Она коротала время за чашечкой кофе, наблюдая за тем, как крохотные птахи устраивали нешуточные сражения на неприкрытых сахарницах, заполненных кубиками коричневого бескалорийного сахара. Коллетт посмотрела на часы: Хотчкисс опаздывал уже на двадцать минут. Она решила потерпеть еще минут десять. Ровно в девять тридцать он появился на террасе. Высокий, худощавый. Голова со лба лысая, но он зачесывал наверх длинные волосы с боков, что делало его обличье подозрительным: нет, Дэйвид, не свинья, подумала она, а скорее утка – он походил на утиную гузку. Одет был в двубортный блейзер с каким-то гербом на кармане, серые брюки, легкие туфли из рыжеватой выворотки, бледно-голубая рубашка с шелковым галстуком. Под мышкой зажат потертый и пухлый кожаный портфель. Весьма поношенный длинный плащ висел через плечо.

– Мисс Кэйхилл, – напористо произнес он, улыбнулся и протянул руку: зубы у него оказались заметно пожелтевшими, а ногти на руках, как сразу заметила она, чересчур длинными и нуждались в чистке.

– Мистер Хотчкисс, – приветствовала его она, дотрагиваясь до его руки кончиками пальцев.
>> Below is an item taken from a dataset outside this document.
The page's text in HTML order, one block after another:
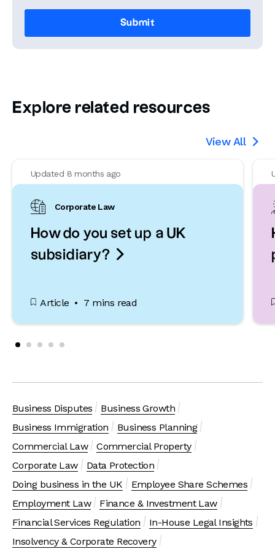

– Простите, что опоздал, но движение по улицам в этот час – сущее проклятие. Вы уже выпили кофе? Хорошо.

Кэйхилл подавила улыбку, наблюдая, как он устраивается на белом металлическом стуле с желтыми подушечками.

– Не продрогли? – спросил он. – Может, лучше внутри?

– О нет, тут на воздухе, по-моему, прелестно.

– Как угодно. – Отработанным жестом он подозвал молоденькую официантку, которая подошла к столику и приняла заказ: кофе и пирожные. Когда девушка ушла, он откинулся, сложил кисти рук шариком, уперся подбородком в сплетенные пальцы и сказал: – Ну что ж, мы здесь наверняка для того, чтобы поговорить о бедняжке Барри Мэйер, пусть земля будет ей пухом. Говорите, вы были подругами?

– Да, близкими подругами.

– Она никогда о вас не говорила, но, я полагаю, у таких, как Барри, полно друзей или по крайней мере знакомых.

– Мы были близкими подругами, – повторила Кэйхилл, отнюдь не находя его предложение забавным.

– Да, конечно. Так что же вы хотели обсудить со мной?

– Ваши отношения с Барри, что она делала вечером перед тем, как умерла, – все, что помогло бы мне понять.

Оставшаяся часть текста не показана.